Exercise requirements
Search the data for "axiomatization". Each line containing it is to be copied.

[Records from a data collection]
* * * * *
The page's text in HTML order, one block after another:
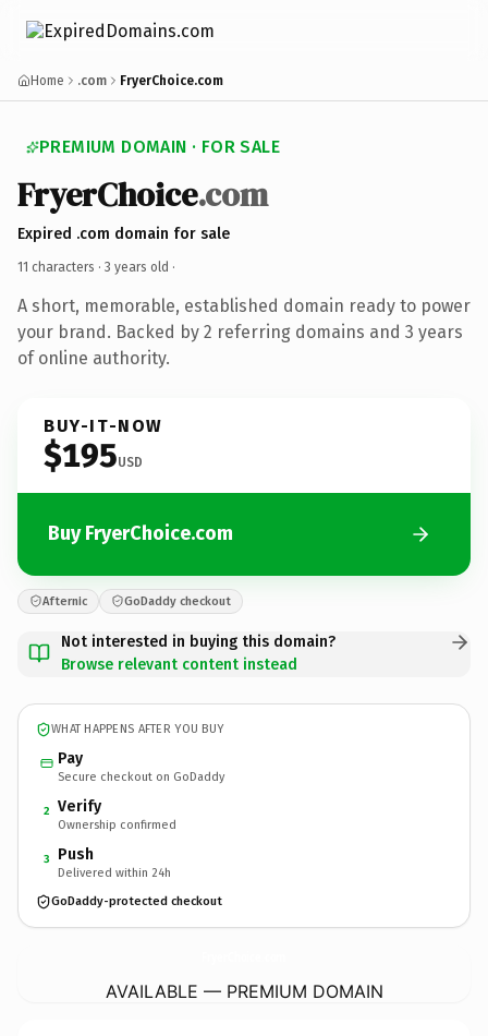
Home .com FryerChoice.com
PREMIUM DOMAIN · FOR SALE
FryerChoice.com
Expired .com domain for sale
11 characters · 3 years old ·
A short, memorable, established domain ready to power
your brand. Backed by 2 referring domains and 3 years
of online authority.
BUY-IT-NOW
$195USD
Buy FryerChoice.com
Afternic GoDaddy checkout
Not interested in buying this domain?
Browse relevant content instead
WHAT HAPPENS AFTER YOU BUY
Pay
Secure checkout on GoDaddy
2 Verify
Ownership confirmed
3 Push
Delivered within 24h
GoDaddy-protected checkout
AVAILABLE — PREMIUM DOMAIN
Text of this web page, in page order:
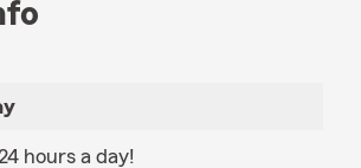
hours a day!
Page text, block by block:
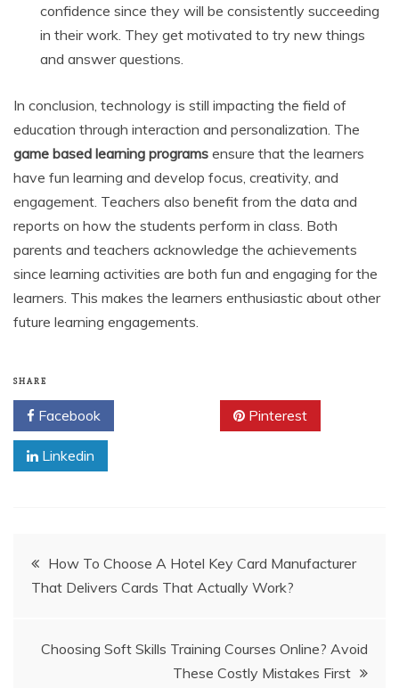
confidence since they will be consistently succeeding
in their work. They get motivated to try new things
and answer questions.
In conclusion, technology is still impacting the field of
education through interaction and personalization. The
game based learning programs ensure that the learners
have fun learning and develop focus, creativity, and
engagement. Teachers also benefit from the data and
reports on how the students perform in class. Both
parents and teachers acknowledge the achievements
since learning activities are both fun and engaging for the
learners. This makes the learners enthusiastic about other
future learning engagements.
SHARE
Facebook Pinterest
Linkedin
Post
navigation
How To Choose A Hotel Key Card Manufacturer
That Delivers Cards That Actually Work?
Choosing Soft Skills Training Courses Online? Avoid
These Costly Mistakes First
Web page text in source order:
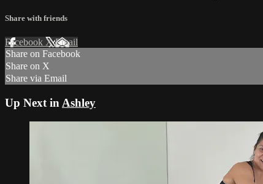
Share with friends
Facebook XEmail
Share on Facebook
Share on X
Share via Email
Up Next in Ashley
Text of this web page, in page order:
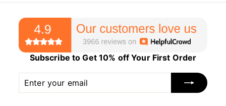
Subscribe to Get 10% off Your First Order
your
email
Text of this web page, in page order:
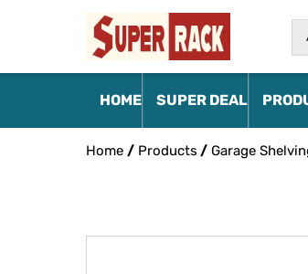
HOME SUPER DEAL
Home / Products / Garage
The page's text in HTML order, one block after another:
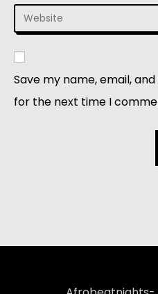
Save my name, email,
for the next time I
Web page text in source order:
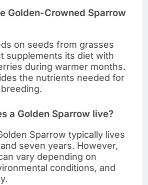
Golden-Crowned Sparrow
on seeds from grasses
supplements its diet with
during warmer months.
the nutrients needed for
a Golden Sparrow live?
Sparrow typically lives
seven years. However,
vary depending on
conditions, and
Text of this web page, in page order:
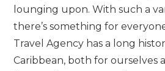
lounging upon. With such a
there’s something for
Travel Agency has a long
Caribbean, both for ourselves
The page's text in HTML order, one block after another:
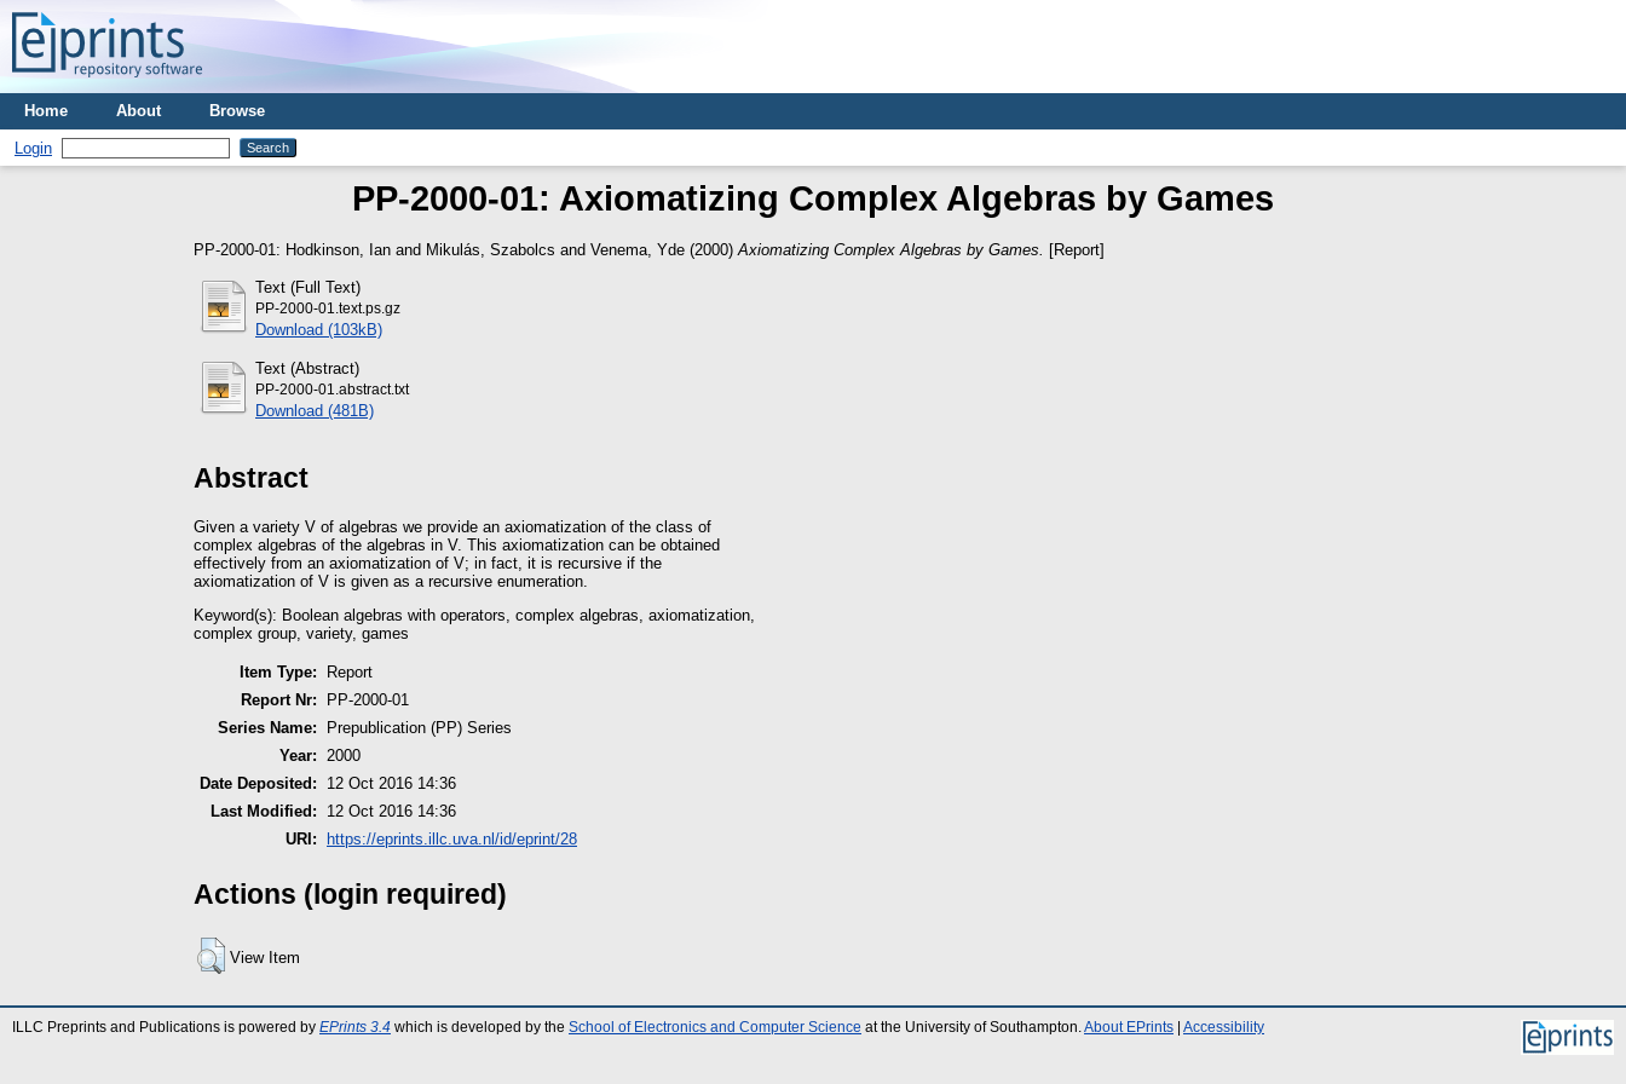
Home About Browse
Login
PP-2000-01: Axiomatizing Complex Algebras by Games
PP-2000-01: Hodkinson, Ian and Mikulás, Szabolcs and Venema, Yde (2000) Axiomatizing Complex Algebras by Games. [Report]
Text (Full Text)
PP-2000-01.text.ps.gz
Download (103kB)
Text (Abstract)
PP-2000-01.abstract.txt
Download (481B)
Abstract
Given a variety V of algebras we provide an axiomatization of the class of
complex algebras of the algebras in V. This axiomatization can be obtained
effectively from an axiomatization of V; in fact, it is recursive if the
axiomatization of V is given as a recursive enumeration.
Keyword(s): Boolean algebras with operators, complex algebras, axiomatization,
complex group, variety, games
Item Type:
Report
Report Nr:
PP-2000-01
Series Name:
Prepublication (PP) Series
Year: 2000
Date Deposited:
12 Oct 2016 14:36
Last Modified:
12 Oct 2016 14:36
URI:
https://eprints.illc.uva.nl/id/eprint/28
Actions (login required)
View Item
ILLC Preprints and Publications is powered by EPrints 3.4 which is developed by the School of Electronics and Computer Science at the University of Southampton. About EPrints Accessibility
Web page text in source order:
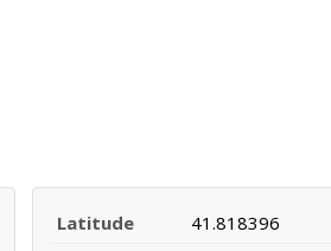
* * * * *
Answer to this problem
Given a variety V of algebras we provide an axiomatization of the class of
complex algebras of the algebras in V. This axiomatization can be obtained
effectively from an axiomatization of V; in fact, it is recursive if the
axiomatization of V is given as a recursive enumeration.
Keyword(s): Boolean algebras with operators, complex algebras, axiomatization,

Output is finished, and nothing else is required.